# Task description:
Report, in full, each line of the material below in which the string "Offices" occurs.
____________________
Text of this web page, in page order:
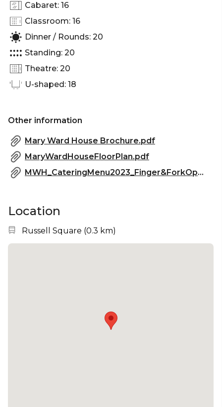
Cabaret: 16
Classroom: 16
Dinner / Rounds: 20
Standing: 20
Theatre: 20
U-shaped: 18
Other information
Mary Ward House Brochure.pdf
MaryWardHouseFloorPlan.pdf
MWH_CateringMenu2023_Finger&ForkOptions.pdf
Location
Nearest station:
Russell Square (0.3 km)
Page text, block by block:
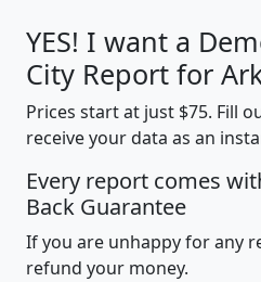
YES! I want a
City Report for
Prices start at just $75. Fill
receive your data as an
Every report comes
Back Guarantee
If you are unhappy for any
refund your money.
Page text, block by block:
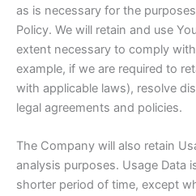
as is necessary for the
Policy. We will retain and use
extent necessary to comply
example, if we are required to
with applicable laws), resolve
legal agreements and policies.
The Company will also retain
analysis purposes. Usage Data
shorter period of time, except
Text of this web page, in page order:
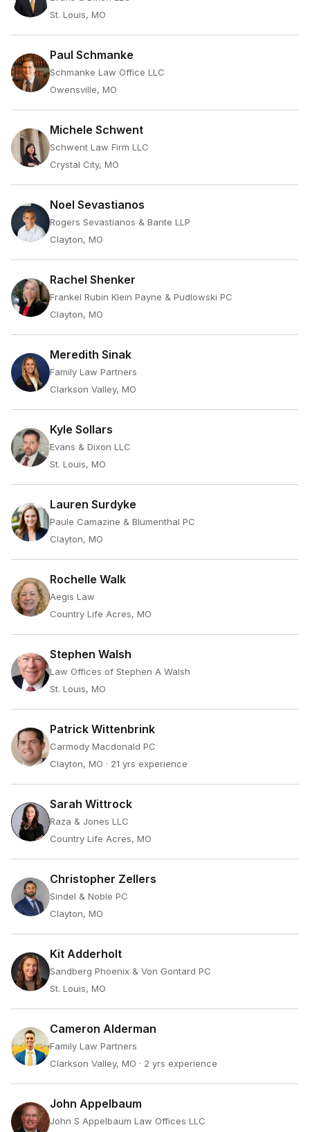
St. Louis, MO
Paul Schmanke
Schmanke Law Office LLC
Owensville, MO
Michele Schwent
Schwent Law Firm LLC
Crystal City, MO
Noel Sevastianos
Rogers Sevastianos & Bante LLP
Clayton, MO
Rachel Shenker
Frankel Rubin Klein Payne & Pudlowski PC
Clayton, MO
Meredith Sinak
Family Law Partners
Clarkson Valley, MO
Kyle Sollars
Evans & Dixon LLC
St. Louis, MO
Lauren Surdyke
Paule Camazine & Blumenthal PC
Clayton, MO
Rochelle Walk
Aegis Law
Country Life Acres, MO
Stephen Walsh
Law Offices of Stephen A Walsh
St. Louis, MO
Patrick Wittenbrink
Carmody Macdonald PC
Clayton, MO · 21 yrs experience
Sarah Wittrock
Raza & Jones LLC
Country Life Acres, MO
Christopher Zellers
Sindel & Noble PC
Clayton, MO
Kit Adderholt
Sandberg Phoenix & Von Gontard PC
St. Louis, MO
Cameron Alderman
Family Law Partners
Clarkson Valley, MO · 2 yrs experience
John Appelbaum
John S Appelbaum Law Offices LLC
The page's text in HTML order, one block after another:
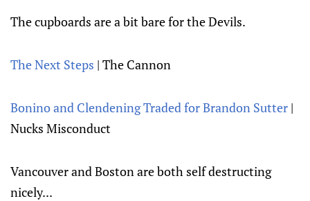
The cupboards are a bit bare for the Devils.
The Next Steps | The Cannon
Bonino and Clendening Traded for Brandon Sutter |
Nucks Misconduct
Vancouver and Boston are both self destructing
nicely...
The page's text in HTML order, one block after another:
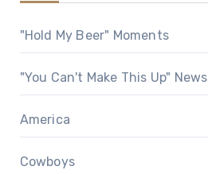
"Hold My Beer" Moments
"You Can't Make This Up" News
America
Cowboys
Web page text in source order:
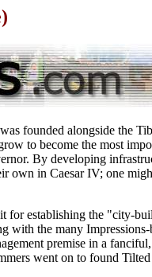
founded alongside the
to become the most
By developing
own in Caesar IV; one
for establishing the "city-
with the many
premise in a
went on to found
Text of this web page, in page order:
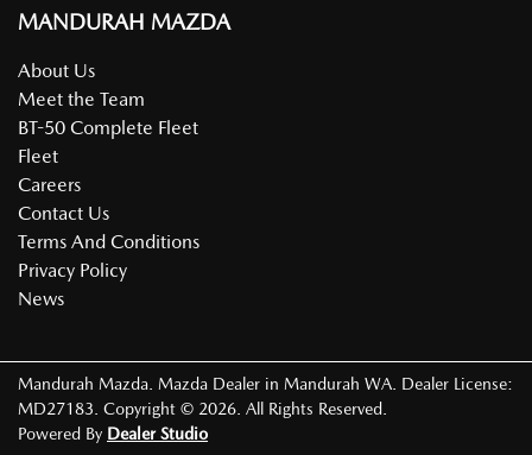
MANDURAH MAZDA
About Us
Meet the Team
BT-50 Complete Fleet
Fleet
Careers
Contact Us
Terms And Conditions
Privacy Policy
News
Mandurah Mazda Mazda Dealer in Mandurah WA Dealer License:
MD27183 Copyright © 2026 . All Rights Reserved.
Powered By Dealer Studio
____________________
# Result of the exercise:
Law Offices of Stephen A Walsh
John S Appelbaum Law Offices LLC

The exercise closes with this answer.